Philippe Gaultier
Published on 2023-06-03
Graphs are everywhere in Software Engineering, or so we are told by Computer Science teachers and interviewers. But sometimes, they do show up in real problems.
Not too long ago, I was tasked to create a Web API to create and update a company's hierarchy of employee, and display that on a web page. Basically, who reports to whom.
In the simple case, it's a tree, when an employee reports to exactly one manager.
Here's the tree of employees in an organization. An employee reports to a manager, and this forms a tree. The root is the CEO since they report to no one and so they have no outgoing edge.
An arrow (or 'edge') between two nodes means <source> reports to <destination>, for example: Jane the CFO reports to Ellen the CEO.
But here is the twist: our API receives a list of employee -> manager links, in any order:
Jane -> Ellen
Angela -> Ellen
Zoe -> Jane
Zoe -> Angela
Bella -> Angela
Miranda -> Angela
It opens the door to various invalid inputs: links that form a graph (an employee has multiple managers), multiple roots (e.g. multiple CEOs) or cycles.
We have to detect those and reject them, such as this one:
So how do we store all of those people in the database?
CREATE TABLE IF NOT EXISTS people(name TEXT NOT NULL UNIQUE, manager BIGINT REFERENCES people)
Each employee has a optional reference to a manager.
This is not a novel idea, actually this is one of the examples in the official SQLite documentation.
For example, to save Ellen, CEO inside the database, we do:
INSERT INTO people VALUES('Ellen, CEO', NULL)
And to save Jane, CFO in the database:
INSERT INTO people VALUES('Jane, CFO', 1)
Where Ellen, CEO, Jane's boss, which we just inserted before, has the id 1.
Immediately, we notice that to insert an employee, their manager needs to already by in the database, by virtue of the self-referential foreign key manager BIGINT REFERENCES people.
So we need a way to sort the big list of employee -> manager links (or 'edges' in graph parlance), to insert them in the right order. First we insert the CEO, who reports to no one. Then we insert the employees directly reporting to the CEO. Then the employees reporting to those. Etc.

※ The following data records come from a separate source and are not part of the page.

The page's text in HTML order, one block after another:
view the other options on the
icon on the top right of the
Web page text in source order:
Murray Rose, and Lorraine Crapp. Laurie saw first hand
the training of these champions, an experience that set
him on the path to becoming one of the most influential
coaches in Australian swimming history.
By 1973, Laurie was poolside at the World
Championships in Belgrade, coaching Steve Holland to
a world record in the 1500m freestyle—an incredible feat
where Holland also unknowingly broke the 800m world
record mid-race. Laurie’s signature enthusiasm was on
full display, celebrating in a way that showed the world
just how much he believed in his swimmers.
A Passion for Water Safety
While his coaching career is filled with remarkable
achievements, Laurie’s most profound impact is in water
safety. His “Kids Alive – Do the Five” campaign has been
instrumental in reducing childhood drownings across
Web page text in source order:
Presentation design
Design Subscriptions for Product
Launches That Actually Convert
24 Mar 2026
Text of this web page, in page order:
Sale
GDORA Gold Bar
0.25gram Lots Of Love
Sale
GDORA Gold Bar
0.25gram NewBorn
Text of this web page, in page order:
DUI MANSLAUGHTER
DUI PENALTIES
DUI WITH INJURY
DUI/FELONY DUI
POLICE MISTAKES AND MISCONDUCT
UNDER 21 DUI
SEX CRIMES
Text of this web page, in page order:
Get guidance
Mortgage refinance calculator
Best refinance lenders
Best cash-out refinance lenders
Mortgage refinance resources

And that's called a topological sort.
A big benefit is that we hit three birds with one stone:
From now one, I will use the graph of employees (where Zoe has two managers) as example since that's a possible input to our API and we need to detect this case.
From Wikipedia:
A topological sort or topological ordering of a directed graph is a linear ordering of its vertices such that for every directed edge uv from vertex u to vertex v, u comes before v in the ordering. For instance, the vertices of the graph may represent tasks to be performed, and the edges may represent constraints that one task must be performed before another; in this application, a topological ordering is just a valid sequence for the tasks
That's a mouthful but it's not too hard.
A useful command line utility that's already on your (Unix) machine is tsort, which takes a list of edges as input, and outputs a topological sort. Here is the input in a text file (people.txt):
Jane Ellen
Angela Ellen
Zoe Jane
Zoe Angela
Bella Angela
Miranda Angela
tsortuses a simple way of defining each edgeA -> Bon its own line with the syntax:A B. The order of the lines does not matter.

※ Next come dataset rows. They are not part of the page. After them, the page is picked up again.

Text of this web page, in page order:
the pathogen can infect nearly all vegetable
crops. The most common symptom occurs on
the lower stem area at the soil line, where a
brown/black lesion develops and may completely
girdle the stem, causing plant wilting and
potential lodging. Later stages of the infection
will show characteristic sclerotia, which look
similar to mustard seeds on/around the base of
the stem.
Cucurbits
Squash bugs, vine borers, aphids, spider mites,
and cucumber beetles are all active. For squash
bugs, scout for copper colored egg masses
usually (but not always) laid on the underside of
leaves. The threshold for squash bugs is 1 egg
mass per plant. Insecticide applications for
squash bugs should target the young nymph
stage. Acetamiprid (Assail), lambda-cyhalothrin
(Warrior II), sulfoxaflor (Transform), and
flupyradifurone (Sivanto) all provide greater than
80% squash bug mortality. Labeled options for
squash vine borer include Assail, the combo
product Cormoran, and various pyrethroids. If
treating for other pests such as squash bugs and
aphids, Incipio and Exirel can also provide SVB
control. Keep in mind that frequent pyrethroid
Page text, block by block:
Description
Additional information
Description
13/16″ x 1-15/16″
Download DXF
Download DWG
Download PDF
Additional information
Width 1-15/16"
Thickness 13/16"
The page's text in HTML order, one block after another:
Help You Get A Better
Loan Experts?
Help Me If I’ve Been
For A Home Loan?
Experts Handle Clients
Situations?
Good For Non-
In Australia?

And here's the tsort output:
$ tsort < people.txt
Bella
Miranda
Zoe
Angela
Jane
Ellen
The first 3 elements are the ones with no incoming edge, the Software Engineers, since no one reports to them. Then come their respective managers, Angela and Jane. Finally comes their manager, Ellen.
So to insert all those people in our people SQL table, we go through that list in reverse order: We can first insert Ellen, then Jane, etc, until we finally insert Bella.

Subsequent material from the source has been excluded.